I am unable to make it out clear whether you have raised these questions on behalf the Principal Employer or the contract labor.
However, if you go through the entire provisions of Section 10 of the CLRAA,1970 which deals with the prohibition of employment of contract labor in any process, operation or other work in any establishment, you will understand that -
(a) It is an act of the appropriate Government by means of a notification after consultation with the Central or State Advisory Board as the case may be
(b) after considering the conditions of work and benefits provided for the contract labor in the establishment and other relevant factors such as the nature of work whether incidental or necessary in relation to the main activity of the establishment, its perenniality, the possibility of the activity to be carried on by the regular workmen and the sufficiency of employing whole-time workmen in the process.

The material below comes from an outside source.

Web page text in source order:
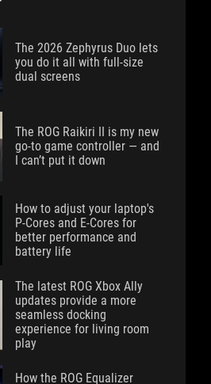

Therefore, it is not necessary for the organization to invoke the provisions of prohibition u/s 10 when the contract work is not of perennial nature and in this perspective, your question seems to be infructuous. Even the work is of perennial nature, it is just enough that the establishment starts engaging the workmen on whole time basis as regular employees.
In case of shifting of the factory elsewhere on account of genuine reasons, the Principal employer can simply foreclose the contract with the contractor as per the terms of the contract. In such a situation, the PE will have to pay the contractor the amounts of statutory gratuity and other terminal benefits due to eligible contract labor and ensure their actual disbursement.
The question of the successful claim of the CL for absorption depends on their proving the contract a sham one by means of raising an industrial dispute.